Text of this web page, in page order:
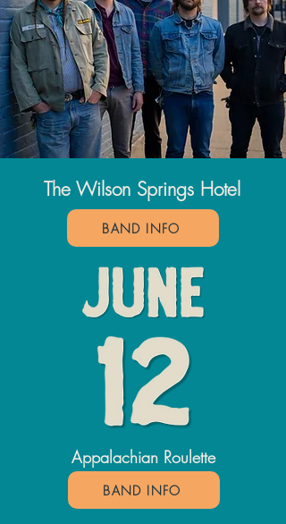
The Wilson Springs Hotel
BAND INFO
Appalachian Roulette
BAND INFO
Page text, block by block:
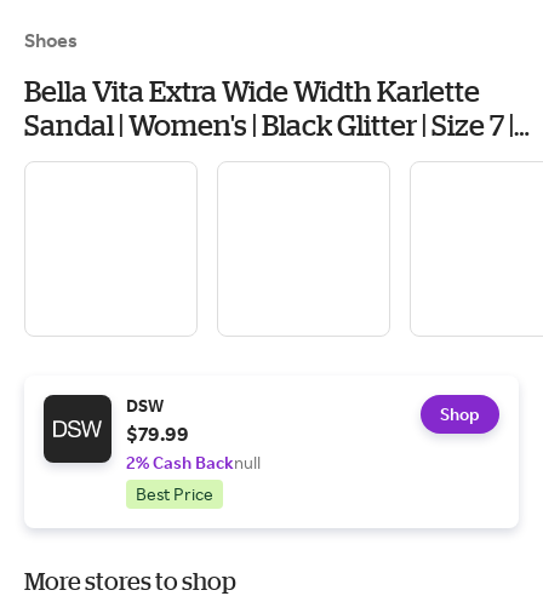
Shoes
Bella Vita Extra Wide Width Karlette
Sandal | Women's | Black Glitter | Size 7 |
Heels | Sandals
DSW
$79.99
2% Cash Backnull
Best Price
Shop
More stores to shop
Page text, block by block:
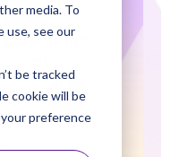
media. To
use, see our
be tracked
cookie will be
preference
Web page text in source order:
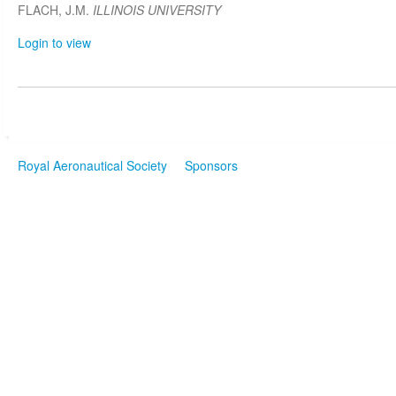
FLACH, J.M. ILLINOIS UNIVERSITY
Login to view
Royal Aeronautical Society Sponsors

_ _ _ _ _ _ _

Requirement -
Set down all of the entries exactly. Leave the pictures out.

Finished exercise -
Text of this web page, in page order:
The Wilson Springs Hotel
BAND INFO
Appalachian Roulette
BAND INFO
Page text, block by block:
Shoes
Bella Vita Extra Wide Width Karlette
Sandal | Women's | Black Glitter | Size 7 |
Heels | Sandals
DSW
$79.99
2% Cash Backnull
Best Price
Shop
More stores to shop
Page text, block by block:
media. To
use, see our
be tracked
cookie will be
preference
Web page text in source order:
FLACH, J.M. ILLINOIS UNIVERSITY
Login to view
Royal Aeronautical Society Sponsors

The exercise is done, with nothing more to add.